##### Data under study

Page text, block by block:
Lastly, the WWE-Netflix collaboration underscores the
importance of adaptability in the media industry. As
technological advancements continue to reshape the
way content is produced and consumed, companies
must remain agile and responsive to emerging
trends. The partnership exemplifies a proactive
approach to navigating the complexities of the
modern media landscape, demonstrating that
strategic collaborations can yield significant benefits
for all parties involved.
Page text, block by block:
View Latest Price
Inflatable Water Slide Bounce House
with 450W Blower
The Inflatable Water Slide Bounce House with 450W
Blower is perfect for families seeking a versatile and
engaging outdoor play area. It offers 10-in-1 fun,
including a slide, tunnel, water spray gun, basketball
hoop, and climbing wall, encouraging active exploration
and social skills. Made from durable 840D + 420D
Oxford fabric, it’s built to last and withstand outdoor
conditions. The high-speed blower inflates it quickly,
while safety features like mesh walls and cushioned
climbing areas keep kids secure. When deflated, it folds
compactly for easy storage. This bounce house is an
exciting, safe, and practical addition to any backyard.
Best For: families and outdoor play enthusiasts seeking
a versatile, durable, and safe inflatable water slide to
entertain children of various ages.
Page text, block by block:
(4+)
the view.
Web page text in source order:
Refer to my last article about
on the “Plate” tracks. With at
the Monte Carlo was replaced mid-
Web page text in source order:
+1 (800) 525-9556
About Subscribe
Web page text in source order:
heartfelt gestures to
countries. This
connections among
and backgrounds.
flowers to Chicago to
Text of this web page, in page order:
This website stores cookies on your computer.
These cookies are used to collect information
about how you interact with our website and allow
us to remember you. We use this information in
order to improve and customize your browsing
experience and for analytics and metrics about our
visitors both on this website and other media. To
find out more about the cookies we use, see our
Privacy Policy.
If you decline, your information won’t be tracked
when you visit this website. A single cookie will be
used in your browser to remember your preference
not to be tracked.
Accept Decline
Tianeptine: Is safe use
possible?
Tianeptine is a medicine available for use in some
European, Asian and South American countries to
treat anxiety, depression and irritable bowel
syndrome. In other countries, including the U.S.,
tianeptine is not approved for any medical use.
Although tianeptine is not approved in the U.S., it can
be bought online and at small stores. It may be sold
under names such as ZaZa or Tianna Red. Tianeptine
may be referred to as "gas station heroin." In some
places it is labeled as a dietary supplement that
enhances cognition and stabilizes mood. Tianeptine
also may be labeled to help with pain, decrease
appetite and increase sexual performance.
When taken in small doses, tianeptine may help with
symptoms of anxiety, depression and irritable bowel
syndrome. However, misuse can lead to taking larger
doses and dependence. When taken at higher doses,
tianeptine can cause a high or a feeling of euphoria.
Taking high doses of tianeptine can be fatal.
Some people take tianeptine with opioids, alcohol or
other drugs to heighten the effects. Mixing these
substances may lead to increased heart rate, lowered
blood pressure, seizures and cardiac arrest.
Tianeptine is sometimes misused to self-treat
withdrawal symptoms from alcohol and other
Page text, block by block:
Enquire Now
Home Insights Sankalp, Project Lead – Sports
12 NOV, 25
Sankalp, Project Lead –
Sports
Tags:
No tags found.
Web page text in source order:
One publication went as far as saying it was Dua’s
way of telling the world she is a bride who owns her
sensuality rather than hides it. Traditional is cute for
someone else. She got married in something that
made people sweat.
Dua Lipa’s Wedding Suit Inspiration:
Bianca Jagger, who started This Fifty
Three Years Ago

##########

Task |
Please quote nothing but the lines from the line with "Tianeptine is sometimes misused to self-treat" through the end of the data above, exactly as written, ends included.

Answer for the task |
Tianeptine is sometimes misused to self-treat
withdrawal symptoms from alcohol and other
Page text, block by block:
Enquire Now
Home Insights Sankalp, Project Lead – Sports
12 NOV, 25
Sankalp, Project Lead –
Sports
Tags:
No tags found.
Web page text in source order:
One publication went as far as saying it was Dua’s
way of telling the world she is a bride who owns her
sensuality rather than hides it. Traditional is cute for
someone else. She got married in something that
made people sweat.
Dua Lipa’s Wedding Suit Inspiration:
Bianca Jagger, who started This Fifty
Three Years Ago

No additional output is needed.